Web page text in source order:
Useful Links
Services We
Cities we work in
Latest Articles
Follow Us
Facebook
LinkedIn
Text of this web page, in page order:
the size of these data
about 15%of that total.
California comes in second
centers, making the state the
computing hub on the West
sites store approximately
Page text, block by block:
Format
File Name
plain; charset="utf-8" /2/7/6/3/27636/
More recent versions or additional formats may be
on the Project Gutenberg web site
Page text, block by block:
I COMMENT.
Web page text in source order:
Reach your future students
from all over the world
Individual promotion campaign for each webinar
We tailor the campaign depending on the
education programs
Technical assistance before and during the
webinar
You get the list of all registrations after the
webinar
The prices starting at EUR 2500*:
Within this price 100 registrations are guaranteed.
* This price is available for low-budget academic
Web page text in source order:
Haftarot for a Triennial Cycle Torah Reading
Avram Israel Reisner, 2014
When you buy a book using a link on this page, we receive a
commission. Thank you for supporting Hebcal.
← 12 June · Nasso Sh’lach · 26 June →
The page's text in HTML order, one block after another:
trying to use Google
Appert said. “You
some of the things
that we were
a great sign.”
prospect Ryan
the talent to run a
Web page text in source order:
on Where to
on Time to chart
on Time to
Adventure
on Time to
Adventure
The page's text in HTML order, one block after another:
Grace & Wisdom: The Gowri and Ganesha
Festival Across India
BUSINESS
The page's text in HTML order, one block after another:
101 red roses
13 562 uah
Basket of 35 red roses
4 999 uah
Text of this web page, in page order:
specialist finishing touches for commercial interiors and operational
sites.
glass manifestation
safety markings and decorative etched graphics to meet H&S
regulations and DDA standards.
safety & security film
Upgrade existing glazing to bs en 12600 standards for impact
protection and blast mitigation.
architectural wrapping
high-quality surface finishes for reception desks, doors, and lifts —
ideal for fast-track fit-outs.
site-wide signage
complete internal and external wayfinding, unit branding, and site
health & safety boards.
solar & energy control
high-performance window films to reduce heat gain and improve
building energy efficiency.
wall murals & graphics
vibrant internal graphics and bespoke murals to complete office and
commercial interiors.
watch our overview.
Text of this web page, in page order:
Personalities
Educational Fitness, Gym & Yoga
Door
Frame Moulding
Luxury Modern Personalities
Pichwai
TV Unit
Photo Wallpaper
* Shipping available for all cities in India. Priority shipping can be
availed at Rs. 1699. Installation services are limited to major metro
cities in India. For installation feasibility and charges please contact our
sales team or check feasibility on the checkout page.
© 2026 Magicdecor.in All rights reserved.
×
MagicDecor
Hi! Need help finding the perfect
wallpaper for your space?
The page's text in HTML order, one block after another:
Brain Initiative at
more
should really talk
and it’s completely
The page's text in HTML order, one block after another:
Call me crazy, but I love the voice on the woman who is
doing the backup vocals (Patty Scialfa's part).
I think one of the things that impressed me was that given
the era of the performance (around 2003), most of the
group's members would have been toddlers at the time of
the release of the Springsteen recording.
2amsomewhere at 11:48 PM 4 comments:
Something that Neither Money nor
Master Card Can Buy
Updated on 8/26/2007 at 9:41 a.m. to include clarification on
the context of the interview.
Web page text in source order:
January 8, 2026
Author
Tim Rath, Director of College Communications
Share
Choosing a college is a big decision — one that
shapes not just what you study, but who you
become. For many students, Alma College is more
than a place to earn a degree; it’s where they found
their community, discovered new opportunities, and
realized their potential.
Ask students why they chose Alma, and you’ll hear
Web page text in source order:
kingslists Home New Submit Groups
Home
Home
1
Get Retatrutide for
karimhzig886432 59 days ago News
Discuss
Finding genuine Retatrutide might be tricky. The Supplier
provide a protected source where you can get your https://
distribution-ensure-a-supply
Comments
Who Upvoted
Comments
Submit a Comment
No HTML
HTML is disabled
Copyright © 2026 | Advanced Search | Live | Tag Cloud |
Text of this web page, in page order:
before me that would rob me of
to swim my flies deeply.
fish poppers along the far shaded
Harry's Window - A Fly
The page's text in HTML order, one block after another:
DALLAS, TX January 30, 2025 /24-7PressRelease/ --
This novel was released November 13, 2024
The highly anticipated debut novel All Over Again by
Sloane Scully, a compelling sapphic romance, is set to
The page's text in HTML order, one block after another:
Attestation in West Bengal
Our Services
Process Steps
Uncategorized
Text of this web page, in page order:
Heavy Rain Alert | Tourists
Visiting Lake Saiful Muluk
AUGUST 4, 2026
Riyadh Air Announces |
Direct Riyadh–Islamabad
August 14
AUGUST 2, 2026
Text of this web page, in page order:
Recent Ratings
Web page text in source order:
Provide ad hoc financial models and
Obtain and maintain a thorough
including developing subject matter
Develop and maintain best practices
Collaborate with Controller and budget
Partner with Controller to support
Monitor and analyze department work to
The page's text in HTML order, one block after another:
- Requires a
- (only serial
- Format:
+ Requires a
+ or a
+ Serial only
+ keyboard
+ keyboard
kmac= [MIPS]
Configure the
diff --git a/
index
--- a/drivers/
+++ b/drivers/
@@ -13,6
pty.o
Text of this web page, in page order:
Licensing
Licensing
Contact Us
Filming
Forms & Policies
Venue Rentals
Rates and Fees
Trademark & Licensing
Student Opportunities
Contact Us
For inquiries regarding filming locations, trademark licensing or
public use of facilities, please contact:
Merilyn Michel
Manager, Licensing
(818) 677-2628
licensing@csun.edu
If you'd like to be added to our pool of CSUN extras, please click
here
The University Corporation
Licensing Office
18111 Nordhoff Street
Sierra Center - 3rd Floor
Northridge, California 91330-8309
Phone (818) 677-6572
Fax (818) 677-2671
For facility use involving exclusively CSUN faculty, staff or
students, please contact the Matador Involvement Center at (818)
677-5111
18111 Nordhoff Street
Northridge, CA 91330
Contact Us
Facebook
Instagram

______________________________

Repeat all of the records above exactly as written.

Web page text in source order:
Useful Links
Services We
Cities we work in
Latest Articles
Follow Us
Facebook
LinkedIn
Text of this web page, in page order:
the size of these data
about 15%of that total.
California comes in second
centers, making the state the
computing hub on the West
sites store approximately
Page text, block by block:
Format
File Name
plain; charset="utf-8" /2/7/6/3/27636/
More recent versions or additional formats may be
on the Project Gutenberg web site
Page text, block by block:
I COMMENT.
Web page text in source order:
Reach your future students
from all over the world
Individual promotion campaign for each webinar
We tailor the campaign depending on the
education programs
Technical assistance before and during the
webinar
You get the list of all registrations after the
webinar
The prices starting at EUR 2500*:
Within this price 100 registrations are guaranteed.
* This price is available for low-budget academic
Web page text in source order:
Haftarot for a Triennial Cycle Torah Reading
Avram Israel Reisner, 2014
When you buy a book using a link on this page, we receive a
commission. Thank you for supporting Hebcal.
← 12 June · Nasso Sh’lach · 26 June →
The page's text in HTML order, one block after another:
trying to use Google
Appert said. “You
some of the things
that we were
a great sign.”
prospect Ryan
the talent to run a
Web page text in source order:
on Where to
on Time to chart
on Time to
Adventure
on Time to
Adventure
The page's text in HTML order, one block after another:
Grace & Wisdom: The Gowri and Ganesha
Festival Across India
BUSINESS
The page's text in HTML order, one block after another:
101 red roses
13 562 uah
Basket of 35 red roses
4 999 uah
Text of this web page, in page order:
specialist finishing touches for commercial interiors and operational
sites.
glass manifestation
safety markings and decorative etched graphics to meet H&S
regulations and DDA standards.
safety & security film
Upgrade existing glazing to bs en 12600 standards for impact
protection and blast mitigation.
architectural wrapping
high-quality surface finishes for reception desks, doors, and lifts —
ideal for fast-track fit-outs.
site-wide signage
complete internal and external wayfinding, unit branding, and site
health & safety boards.
solar & energy control
high-performance window films to reduce heat gain and improve
building energy efficiency.
wall murals & graphics
vibrant internal graphics and bespoke murals to complete office and
commercial interiors.
watch our overview.
Text of this web page, in page order:
Personalities
Educational Fitness, Gym & Yoga
Door
Frame Moulding
Luxury Modern Personalities
Pichwai
TV Unit
Photo Wallpaper
* Shipping available for all cities in India. Priority shipping can be
availed at Rs. 1699. Installation services are limited to major metro
cities in India. For installation feasibility and charges please contact our
sales team or check feasibility on the checkout page.
© 2026 Magicdecor.in All rights reserved.
×
MagicDecor
Hi! Need help finding the perfect
wallpaper for your space?
The page's text in HTML order, one block after another:
Brain Initiative at
more
should really talk
and it’s completely
The page's text in HTML order, one block after another:
Call me crazy, but I love the voice on the woman who is
doing the backup vocals (Patty Scialfa's part).
I think one of the things that impressed me was that given
the era of the performance (around 2003), most of the
group's members would have been toddlers at the time of
the release of the Springsteen recording.
2amsomewhere at 11:48 PM 4 comments:
Something that Neither Money nor
Master Card Can Buy
Updated on 8/26/2007 at 9:41 a.m. to include clarification on
the context of the interview.
Web page text in source order:
January 8, 2026
Author
Tim Rath, Director of College Communications
Share
Choosing a college is a big decision — one that
shapes not just what you study, but who you
become. For many students, Alma College is more
than a place to earn a degree; it’s where they found
their community, discovered new opportunities, and
realized their potential.
Ask students why they chose Alma, and you’ll hear
Web page text in source order:
kingslists Home New Submit Groups
Home
Home
1
Get Retatrutide for
karimhzig886432 59 days ago News
Discuss
Finding genuine Retatrutide might be tricky. The Supplier
provide a protected source where you can get your https://
distribution-ensure-a-supply
Comments
Who Upvoted
Comments
Submit a Comment
No HTML
HTML is disabled
Copyright © 2026 | Advanced Search | Live | Tag Cloud |
Text of this web page, in page order:
before me that would rob me of
to swim my flies deeply.
fish poppers along the far shaded
Harry's Window - A Fly
The page's text in HTML order, one block after another:
DALLAS, TX January 30, 2025 /24-7PressRelease/ --
This novel was released November 13, 2024
The highly anticipated debut novel All Over Again by
Sloane Scully, a compelling sapphic romance, is set to
The page's text in HTML order, one block after another:
Attestation in West Bengal
Our Services
Process Steps
Uncategorized
Text of this web page, in page order:
Heavy Rain Alert | Tourists
Visiting Lake Saiful Muluk
AUGUST 4, 2026
Riyadh Air Announces |
Direct Riyadh–Islamabad
August 14
AUGUST 2, 2026
Text of this web page, in page order:
Recent Ratings
Web page text in source order:
Provide ad hoc financial models and
Obtain and maintain a thorough
including developing subject matter
Develop and maintain best practices
Collaborate with Controller and budget
Partner with Controller to support
Monitor and analyze department work to
The page's text in HTML order, one block after another:
- Requires a
- (only serial
- Format:
+ Requires a
+ or a
+ Serial only
+ keyboard
+ keyboard
kmac= [MIPS]
Configure the
diff --git a/
index
--- a/drivers/
+++ b/drivers/
@@ -13,6
pty.o
Text of this web page, in page order:
Licensing
Licensing
Contact Us
Filming
Forms & Policies
Venue Rentals
Rates and Fees
Trademark & Licensing
Student Opportunities
Contact Us
For inquiries regarding filming locations, trademark licensing or
public use of facilities, please contact:
Merilyn Michel
Manager, Licensing
(818) 677-2628
licensing@csun.edu
If you'd like to be added to our pool of CSUN extras, please click
here
The University Corporation
Licensing Office
18111 Nordhoff Street
Sierra Center - 3rd Floor
Northridge, California 91330-8309
Phone (818) 677-6572
Fax (818) 677-2671
For facility use involving exclusively CSUN faculty, staff or
students, please contact the Matador Involvement Center at (818)
677-5111
18111 Nordhoff Street
Northridge, CA 91330
Contact Us
Facebook
Instagram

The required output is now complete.